When this article was written, James F.White was professor of liturgy in the department of theology at the University of Notre Dame, South Bend, Indiana.
This article appeared in the Christian Century June 17, 24, l987;pp. 258-260. Copyright by The Christian Century Foundation; used by permission. Current articles and subscriptions can be found at www.christiancentury.org. This text was prepared for Religion Online by John C. Purdy.
The author suggests a four-step process by which the worship of the congregation can be made more truly inclusive of all worshippers.
Christian public worship is an important form of social control -- a way to influence people. That may sound paradoxical or even evil, but until we admit that worship involves control, we cannot easily discuss worship's relation to justice.
Social control does not necessarily apply to private worship or personal devotion, although it can, because such worship is often heavily shaped by community practice. Whether in spontaneous or structured prayer, an individual worships privately -- in isolation from others -- more or less at his or her own pace and convenience.

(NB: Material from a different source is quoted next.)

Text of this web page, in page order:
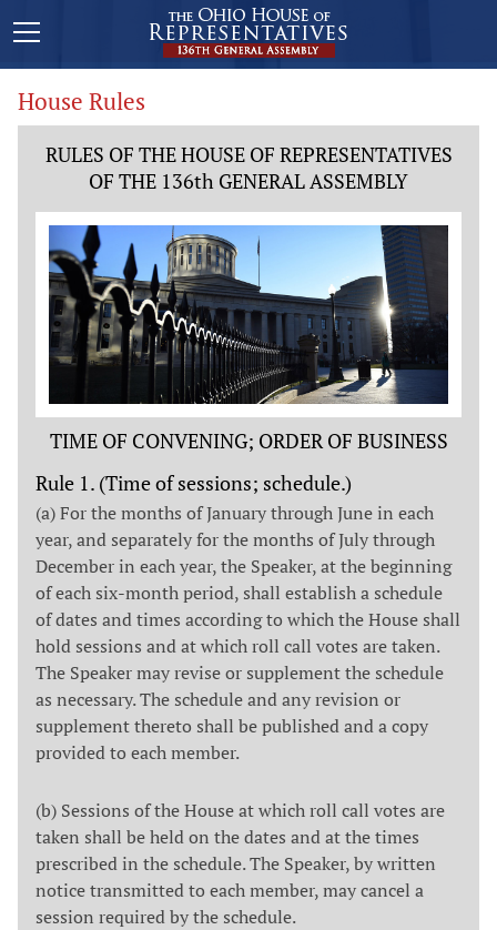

Public worship is different. Because it is a social act, certain constraints are necessary. Social control in worship is not intentional or deliberate; worship leaders do not have a sinister desire to manipulate people. It is simply that in order for people to celebrate and work together, certain conventions are necessary, even if they may frequently limit or restrain individual self-expression.
In this context of inevitable social control, its effectiveness and use must be examined in light of Christian concepts of social justice. Justice within the church's worshiping community ascribes full human worth to all members of the body of Christ. Or, defined in still older terms, justice accords to each member of the body that which is his or her due. Paul indicates that by baptism, all participate in the one body with "no sense of division in the body, but that all its organs might feel the same concern for one another. If one organ suffers, they all suffer together. If one flourishes, they all rejoice together" (I Cor. 12:25-26).
Worship enforces social control in several inevitable ways. First, the basis for most Christian worship is orderly repetition; Sunday morning services are highly predictable. Most churches' order of worship rarely changes: the lessons are familiar, people prefer hymns they know, and even the sermon is usually quite predictable.
Second, Christian worship is based on the rehearsal of familiar, common memories that the community cherishes. These memories are structured on weekly and yearly cycles perpetuating recurring commemorations. Part of worship's power is precisely this ability to reinforce familiar patterns of belief and activity. But herein lies a danger: when something unjust occurs, it is likewise reinforced by constant repetition. Injustices, then, are rarely single occurrences because worship's repetitive nature usually guarantees that perpetuation.
An important dimension of worship is its divine context. Worship is not an indifferently or casually performed activity such as going to a movie or concert; the worshiper attends a service in expectation of being in the presence of the Living God. Thus, what is done in church occurs in a different context from that of the rest of life -- namely, in deliberate consciousness of God's presence.
This means that consciously or, more often, unconsciously, what we experience in church gains a sanction unequaled in the other aspects of our lives. This can actually lead to social injustices. I am reminded of a wedding in a large Presbyterian church in Dallas where the minister, in the course of prayer, informed the Almighty that it was the duty of the bride to stay home and provide a comfortable environment for her husband, who in turn must provide "shelter and raiment" for his wife. This type of act (which Henry Sloane Coffin once called "bouncing it off the Almighty") involves sanctifying by context a social pattern that is, to say the least, highly questionable in terms of justice.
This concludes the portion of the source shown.